The Bharatiya Janata Party won 240 seats in the recently concluded national elections, falling short of the 272-majority mark.
The firm noted that India will likely continue its production-linked incentive (PLI) scheme to boost manufacturing. The PLI scheme covers 13 sectors and has benefits that extend until 2025.
“The success of the scheme, measured by increased exports in key sectors, is likely to result in its continuation. The production of Apple Inc.’s iPhone in India has helped drive total exports of phones 46 percent higher year over year in the past three months,” S&P Global noted.
The firm also highlighted that the demographic dividend, in the form of a large young labour force, allowed the country to expand manufacturing.
It cited higher operational risks in the form of labour and infrastructure disruption as impediments to growth.
India has been targeting an increase in manufacturing’s share of GDP to 25 percent from the current 16-17 percent.
“India’s advantages over the Association of Southeast Asian Nations (ASEAN) and other regions from a reshoring perspective range from a large domestic market to government support for long-term export growth, demography and wage costs, and lower operational risks in some categories,” the researcher said.
It also noted that India could quickly seal bilateral deals with the US, UK, and EU. India has signed four major trade and economic partnership treaties in the past five years.
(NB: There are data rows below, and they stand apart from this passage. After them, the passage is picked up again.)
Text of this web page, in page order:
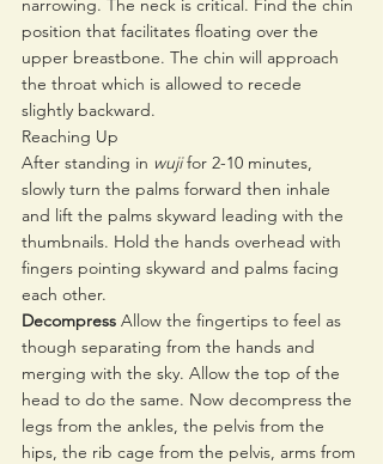
narrowing. The neck is critical. Find the chin
position that facilitates floating over the
upper breastbone. The chin will approach
the throat which is allowed to recede
slightly backward.
Reaching Up
After standing in wuji for 2-10 minutes,
slowly turn the palms forward then inhale
and lift the palms skyward leading with the
thumbnails. Hold the hands overhead with
fingers pointing skyward and palms facing
each other.
Decompress Allow the fingertips to feel as
though separating from the hands and
merging with the sky. Allow the top of the
head to do the same. Now decompress the
legs from the ankles, the pelvis from the
hips, the rib cage from the pelvis, arms from
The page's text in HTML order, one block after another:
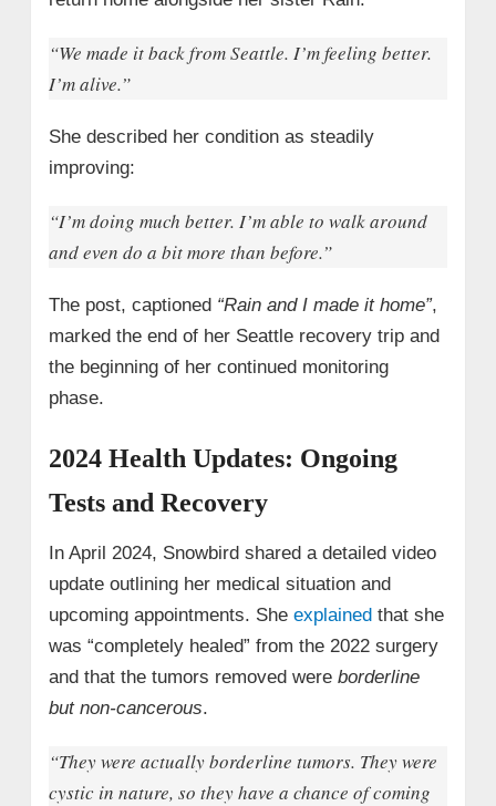
“We made it back from Seattle. I’m feeling better.
I’m alive.”
She described her condition as steadily
improving:
“I’m doing much better. I’m able to walk around
and even do a bit more than before.”
The post, captioned “Rain and I made it home”,
marked the end of her Seattle recovery trip and
the beginning of her continued monitoring
phase.
2024 Health Updates: Ongoing
Tests and Recovery
In April 2024, Snowbird shared a detailed video
update outlining her medical situation and
upcoming appointments. She explainedthat she
was “completely healed” from the 2022 surgery
and that the tumors removed were borderline
but non-cancerous.
“They were actually borderline tumors. They were
cystic in nature, so they have a chance of coming
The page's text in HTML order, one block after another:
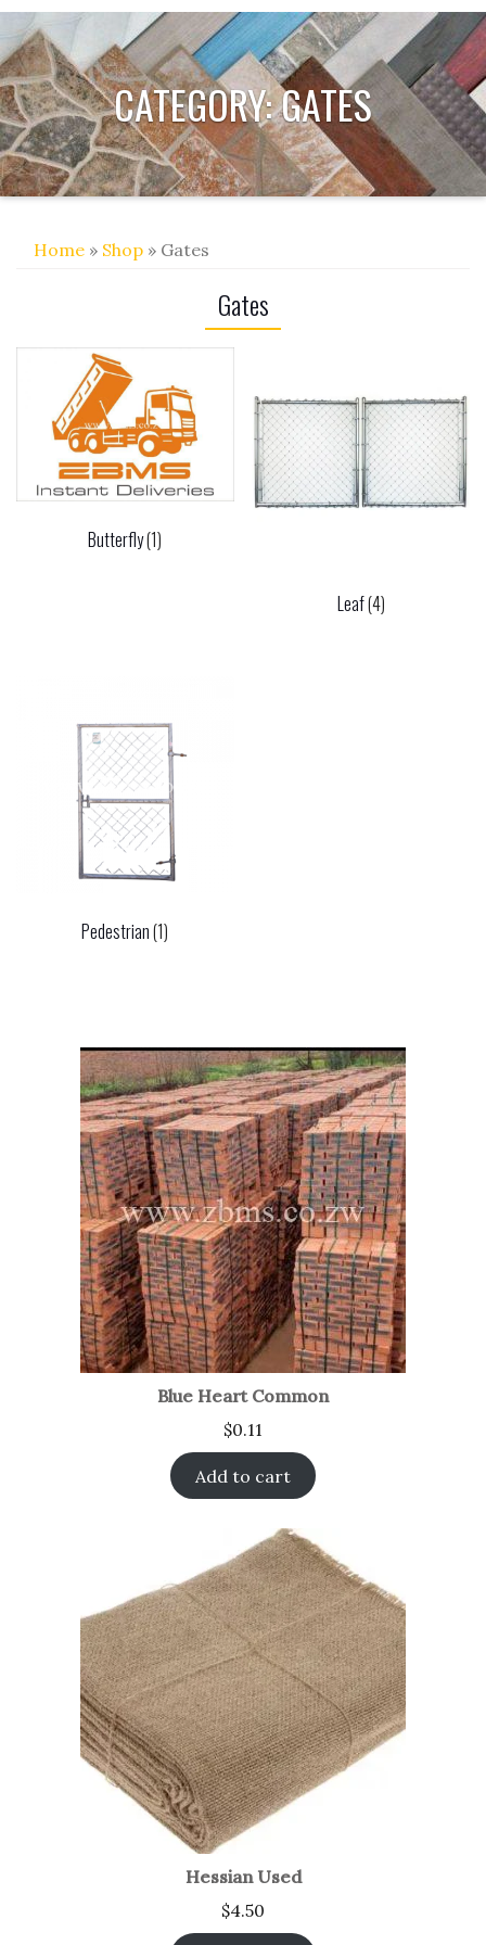
CATEGORY:GATES
Home » Shop » Gates
Gates
Butterfly(1)
Leaf(4)
Pedestrian(1)
Blue Heart Common
$0.11
Add to cart
Hessian Used
$4.50
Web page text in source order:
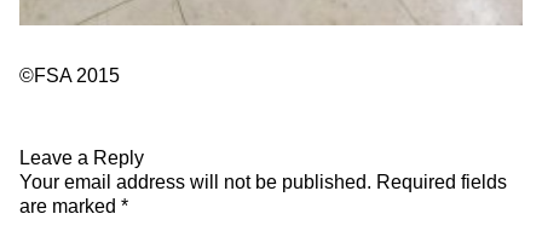
©FSA 2015
Leave a Reply
Your email address will not be published. Required fields
are marked *
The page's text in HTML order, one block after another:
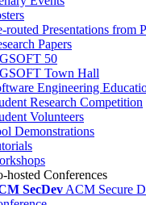
routed Presentations from
Papers
50
Town Hall
Engineering
Research Competition
Volunteers
Demonstrations
hosted Conferences
SecDev ACM Secure
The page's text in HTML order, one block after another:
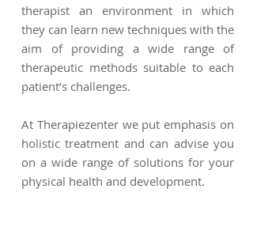
therapist an environment in which
they can learn new techniques with the
aim of providing a wide range of
therapeutic methods suitable to each
patient’s challenges.
At Therapiezenter we put emphasis on
holistic treatment and can advise you
on a wide range of solutions for your
physical health and development.
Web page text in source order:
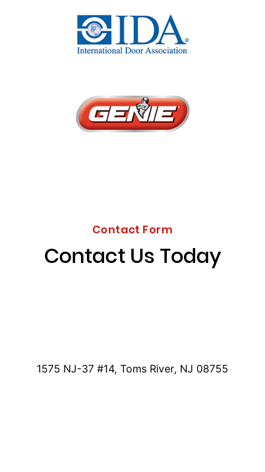
Contact Form
Contact Us Today
1575 NJ-37 #14, Toms River, NJ 08755
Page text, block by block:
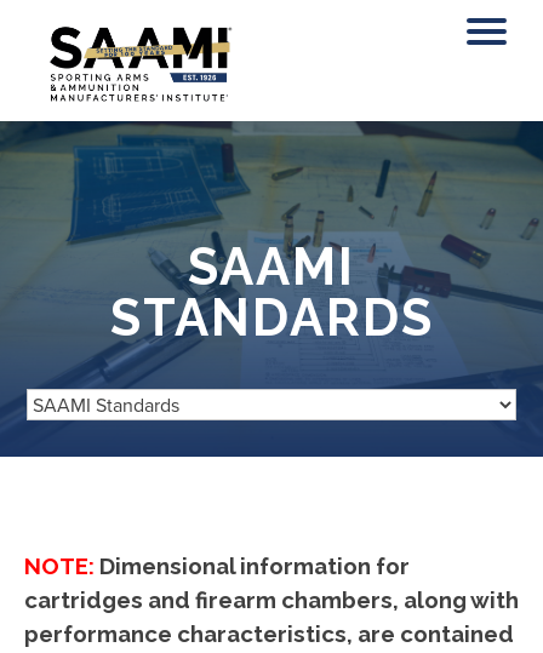
content
SAAMI
STANDARDS
NOTE: Dimensional information for
cartridges and firearm chambers, along with
performance characteristics, are contained
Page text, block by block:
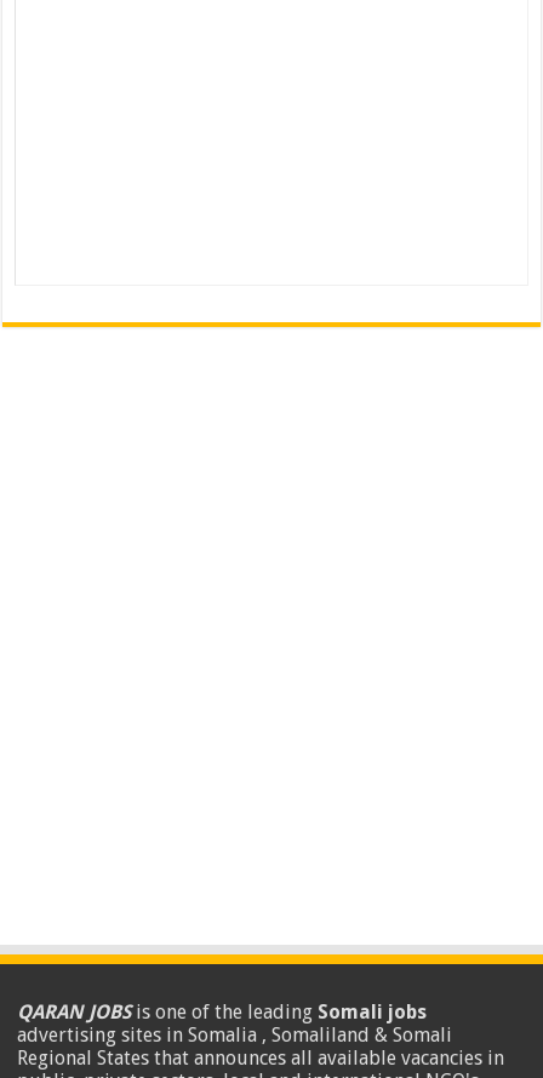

“Volatility in shipping rates has led to a competitive advantage for Indian exporters but increased costs for importers, increasing the motivation for state-supported investments in ports and possibly an independent shipping company,” it noted.
India has been increasing the cargo handling capacity of its ports. The cargo handling capacity of Indian ports went up to 2,691 million tonnes per annum (mtpa) in FY24 from 2,378 mtpa in FY19. The government aims to increase it four-fold to 10,000 mtpa by FY47.